I would rather get kidd.


----------



## Ruff Draft (Nov 21, 2004)

i think it's up in the air who i want more, carter or kidd. however i do think spree needs to go, or pick up his game.


----------



## sheefo13 (Jul 13, 2002)

welcome to the forums!

I just think carter is really underachieving right now and he is the best player on that team. Only 15 points a game........ What do you think will happen if he shows up here?

kidd makes people around him better. nough said


----------



## Ruff Draft (Nov 21, 2004)

> Originally posted by <b>sheefo13</b>!
> welcome to the forums!
> 
> I just think carter is really underachieving right now and he is the best player on that team. Only 15 points a game........ What do you think will happen if he shows up here?
> ...


i agree with you all the way. however we've seen vince do wonders once before, and we've seen kidd do it every night. i guess it all depends how things pick up. however in the end, if sammy concentrates a little more, kidd get's my pick. he would be such a nice assist to wally, and cassel taking shots. fo sho.

thanks, it's good to be here.


----------



## sheefo13 (Jul 13, 2002)

sprewell and cassell for zo and kidd and probably a second rounder. I did that to start of my franchise and we won the championship! 

The thing is, kidd is just a tremendous all around player plus he makes every one around him better. Carter us just too much of a risk. Right now he cant score.
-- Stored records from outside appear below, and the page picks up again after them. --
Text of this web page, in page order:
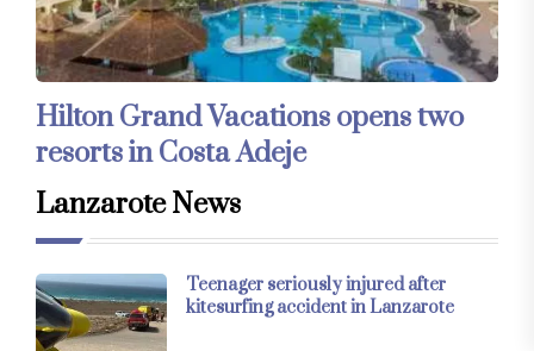
Hilton Grand Vacations opens two
resorts in Costa Adeje
Lanzarote News
Teenager seriously injured after
kitesurfing accident in Lanzarote
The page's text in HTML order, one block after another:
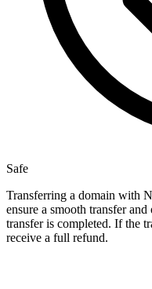
Safe
Transferring a domain with
ensure a smooth transfer
transfer is completed. If the
receive a full refund.
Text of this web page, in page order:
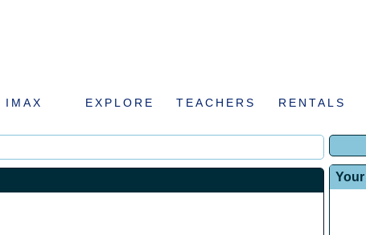
IMAX EXPLORE TEACHERS RENTALS
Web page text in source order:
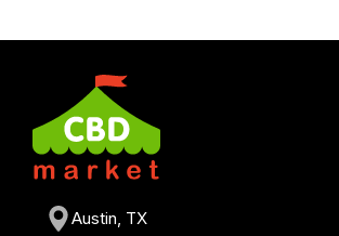
Austin, TX
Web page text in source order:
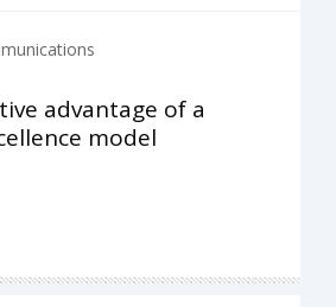
advantage of a
model
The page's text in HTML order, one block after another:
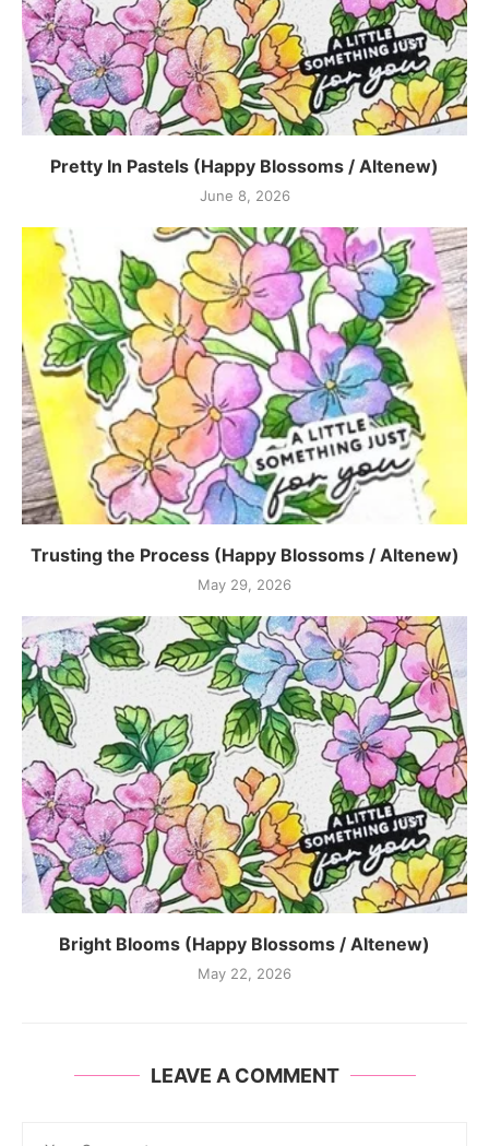
Pretty In Pastels (Happy Blossoms / Altenew)
June 8, 2026
Trusting the Process (Happy Blossoms / Altenew)
May 29, 2026
Bright Blooms (Happy Blossoms / Altenew)
May 22, 2026
LEAVE A COMMENT

He doesnt like his team. He is always hurt. And the last thing we need is someone to show off


----------



## Turkish Delight (Mar 17, 2004)

I don't think it's that Carter's always hurt, it's just that he doesn't have that drive or passion anymore. He's too lazy, and it shows. This off-season he did absolutely nothing to workout on his body, and it shows if you look at his stats.

I like the idea of sending Sprewell and Cassel for Zo and Kidd, but I doubt the Nets will do it. They're rebuilding, they want some young talent don't they?


----------



## sheefo13 (Jul 13, 2002)

thats exactly what kidd and zo are


----------



## Flanders (Jul 24, 2004)

I saw a trade proposal somewhere else that looks like it has great potential to happen.

Minnesota Trades: 
Sprewell 
Wally 
Ervin Johnson

Toronto Trades: 
Jalen Rose 
Vince Carter 

Toronto gets TWO expiring contracts, including Spree's gigantic 14 million. They get Wally who can open up the inside for Bosh. Sprewell can still play...a little.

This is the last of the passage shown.